Glen does a fantastic job in making financial literacy something accessible to all audiences no matter how much you knew beforehand. This book has something in it for everyone. It is written in a conversational tone with lots of helpful case study examples of normal Australians and how they are managing their finances. It makes it a bit less daunting to know there is a community of people out there that the book showcases who are also working towards ensuring that their finances are organised.
This book allows you to understand the skills you need to have good financial hygiene (yes stay clean) while keeping it light and fun to read. It isn’t financial advice (of course!) but it provides a good basis to a sound understanding.
As medical students and future doctors though, our personal finances will require special care and attention and it’s always best to direct your questions and affairs to a medical financial expert who will understand as much of the financial side as the medical side of your life.

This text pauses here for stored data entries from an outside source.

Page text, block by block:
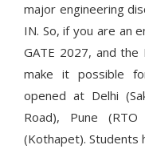
major engineering
IN. So, if you are an
GATE 2027, and the
make it possible
opened at Delhi
Road), Pune
(Kothapet). Students
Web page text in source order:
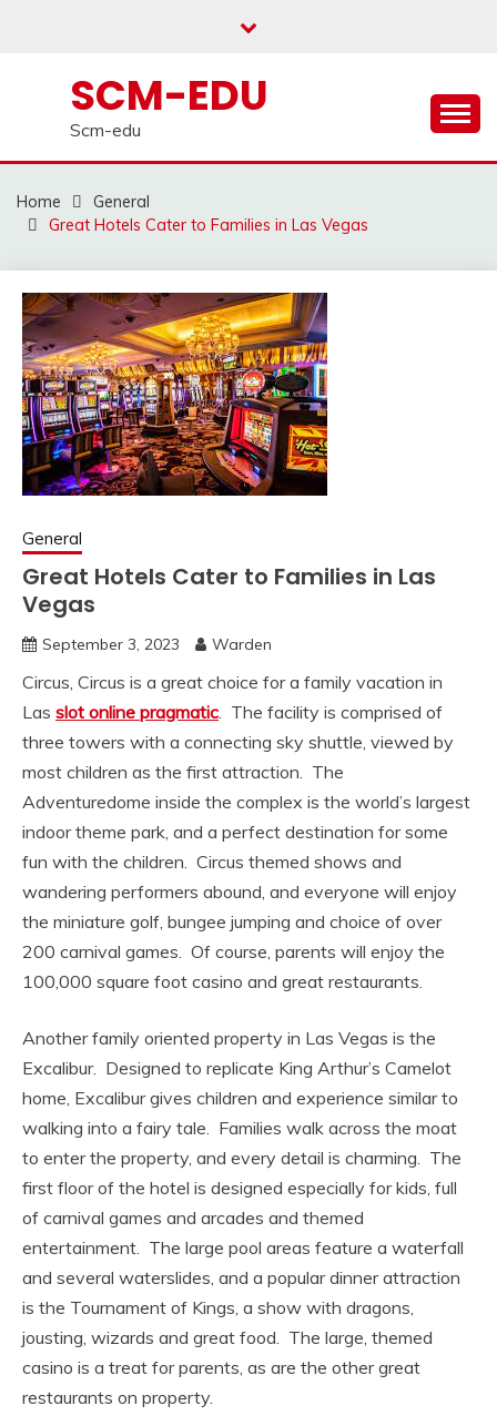
SCM-EDU
Scm-edu
Home
General
Great Hotels Cater to Families in Las Vegas
General
Great Hotels Cater to Families in Las
Vegas
September 3, 2023 Warden
Circus, Circus is a great choice for a family vacation in
Las slot online pragmatic. The facility is comprised of
three towers with a connecting sky shuttle, viewed by
most children as the first attraction. The
Adventuredome inside the complex is the world’s largest
indoor theme park, and a perfect destination for some
fun with the children. Circus themed shows and
wandering performers abound, and everyone will enjoy
the miniature golf, bungee jumping and choice of over
200 carnival games. Of course, parents will enjoy the
100,000 square foot casino and great restaurants.
Another family oriented property in Las Vegas is the
Excalibur. Designed to replicate King Arthur’s Camelot
home, Excalibur gives children and experience similar to
walking into a fairy tale. Families walk across the moat
to enter the property, and every detail is charming. The
first floor of the hotel is designed especially for kids, full
of carnival games and arcades and themed
entertainment. The large pool areas feature a waterfall
and several waterslides, and a popular dinner attraction
is the Tournament of Kings, a show with dragons,
jousting, wizards and great food. The large, themed
casino is a treat for parents, as are the other great
restaurants on property.
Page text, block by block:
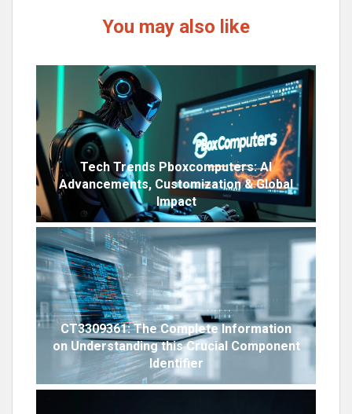
You may also like
Tech Trends Pboxcomputers: AI
Advancements, Customization & Global
Impact
CT3309361: The Complete Information
on Understanding this Crucial Component
Identifier
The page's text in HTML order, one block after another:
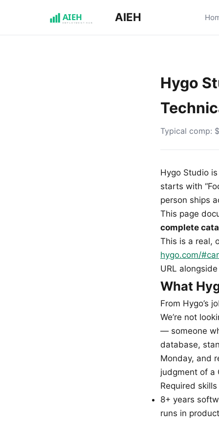
AIEH
Hygo
Typical comp:
Hygo Studio
starts with
person ships
This page
complete
This is a real,
hygo.com/
URL
What
From Hygo’s
We’re not
— someone
database,
Monday, and
judgment of a
Required
8+ years
runs in
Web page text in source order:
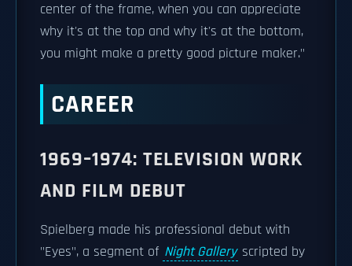
center of the frame, when you can appreciate
why it's at the top and why it's at the bottom,
you might make a pretty good picture maker."
CAREER
1969–1974: TELEVISION WORK
AND FILM DEBUT
Spielberg made his professional debut with
"Eyes", a segment of Night Gallery scripted by

Sometimes I get home and it’s radio static in my brain. I am exhausted but also not ready for sleep. I don’t want to be on my phone and scrolling but I also don’t want to think. I think this is where the beauty of books like Narnia shines. Narnia was one of my favourite childhood series following the adventures of four siblings in a mystical world. Lewis’ writing is simple yet comforting, lyrical yet rhythmic. I love the warmth that the stories exude. I love the mountain tops that characters conquer, and the valleys that one can succumb too. Yet, as with all childhood books, the ending is always filled with joy and contentment having gone through the trials and tribulations.
Which one are you going to read first?
And that is it! I hope you can get one of these books in your hand soon and start diving into a world that may not actually be so far away. Stay well and keep on reading.